Ein genauer Blick auf die Herausforderungen und das Leben von geflüchteten Frauen in Deutschland
Auf welche genderspezifischen Herausforderungen stoßen geflüchtete Frauen im Prozess des Ankommens in Deutschland? Welche Möglichkeiten erhalten sie, am gesellschaftlichen Leben teilzunehmen? Welche Hürden ergeben sich bei der Suche nach Bildungs- und Arbeitsangeboten? Und welche Unterstützungen erfahren sie auf ihrem Weg, sich ein Leben in Deutschland aufzubauen? Ein aktueller Sammelband hat sich mit diesen Fragen beschäftigt.

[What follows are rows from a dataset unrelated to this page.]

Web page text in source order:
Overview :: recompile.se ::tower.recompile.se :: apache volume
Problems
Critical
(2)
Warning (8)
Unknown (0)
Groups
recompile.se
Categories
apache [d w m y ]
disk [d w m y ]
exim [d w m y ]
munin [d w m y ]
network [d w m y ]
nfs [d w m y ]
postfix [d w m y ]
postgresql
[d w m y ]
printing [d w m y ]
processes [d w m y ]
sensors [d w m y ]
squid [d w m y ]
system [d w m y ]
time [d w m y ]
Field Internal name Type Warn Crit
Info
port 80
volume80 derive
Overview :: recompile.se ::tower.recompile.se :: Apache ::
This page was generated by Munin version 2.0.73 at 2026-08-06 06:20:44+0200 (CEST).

Die Herausgeberinnen Schahrzad Farrokhzad, Karin Scherschel und Melanie Schmitt veröffentlichten 2022 die Publikation „Geflüchtete Frauen – Analysen – Lebenssituationen – Angebotsstrukturen“. Darin werden die Lebenssituationen von geflüchteten Frauen in Deutschland eingehend erforscht und dabei wesentliche Fragen zu ihren Lebensbedingungen, beruflichen Möglichkeiten, ihrem Schutz vor Gewalt sowie ihren Erfahrungen während der Migration und des Ankommens beschrieben. Das Buch bietet vielfältige Einblicke aus unterschiedlichen Perspektiven.

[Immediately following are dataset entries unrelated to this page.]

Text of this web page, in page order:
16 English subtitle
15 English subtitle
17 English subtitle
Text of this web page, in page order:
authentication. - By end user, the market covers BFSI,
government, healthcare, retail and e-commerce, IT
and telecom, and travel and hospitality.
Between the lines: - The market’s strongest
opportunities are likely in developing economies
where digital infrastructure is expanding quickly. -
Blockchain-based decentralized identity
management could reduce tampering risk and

Der Sammelband behandelt wesentliche Aspekte der Erfahrungen von geflüchteten Frauen. Theoretische Analysen umfassen auch Themen wie Zugang zu beruflicher Qualifizierung sowie Beschäftigungs- und Bildungsmöglichkeiten. Ergänzt werden die Erörterungen durch Einblicke in die alltägliche Arbeit und Herausforderungen von Initiativen und Vereinen, die geflüchtete Frauen unterstützen. Durch biografische Porträts und persönliche Reflexionen erhalten die Leser:innen einen persönlichen Zugang zu den Herausforderungen und Erfahrungen, mit denen Frauen konfrontiert sind, wenn sie sich in Deutschland ein neues Leben aufbauen.

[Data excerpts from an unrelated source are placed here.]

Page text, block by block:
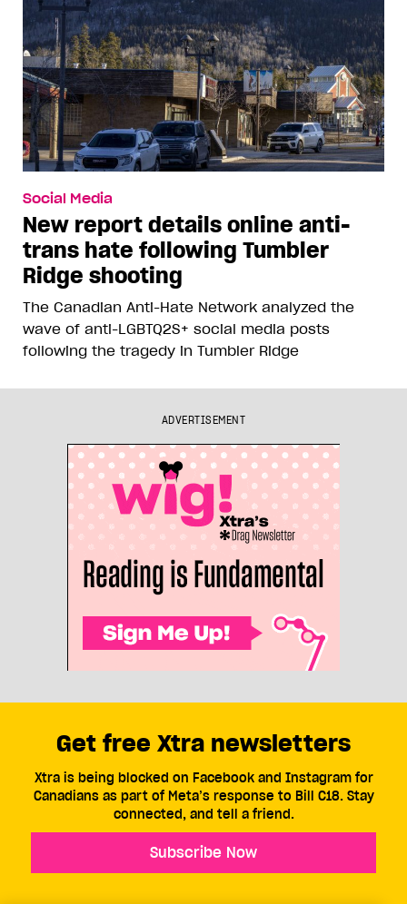
Social Media
New report details online anti-
trans hate following Tumbler
Ridge shooting
The Canadian Anti-Hate Network analyzed the
wave of anti-LGBTQ2S+ social media posts
following the tragedy in Tumbler Ridge
ADVERTISEMENT
Get free Xtra newsletters
Xtra is being blocked on Facebook and Instagram for
Canadians as part of Meta’s response to Bill C18. Stay
connected, and tell a friend.
Subscribe Now

Ein Beispiel ist die Geschichte von Salwa. Das Porträt beleuchtet ihre Lebensgeschichte, insbesondere die Jahre von 2011 bis heute. Salwa, 40 Jahre alt, verheiratet und Mutter von zwei Kindern, lebte zunächst als Englischlehrerin in ihrem Geburtsland Syrien. Ab 2011 verschlechterte sich ihre Situation aufgrund der zunehmenden Gewalt in dem Land. Besonders schwierig waren die Jahre 2012 und 2013. Ihr Mann arbeitete im Libanon und die Familie erlebte Trennung, Ausgrenzung und Diskriminierung. 2014 beschloss die Familie, nach Europa zu gehen. Salwa studiert im Master Anglistik an einer deutschen Universität und teilt seit 2015 ihre Leidenschaft fürs Schreiben in einem Blog, insbesondere zu den Themen Flucht und Leben in Deutschland. In ihrem Interview schildert sie die Herausforderungen, die ihren Weg begleitet haben, sowie ihre Erfahrungen auf dem Weg zu Ausbildung und Beruf.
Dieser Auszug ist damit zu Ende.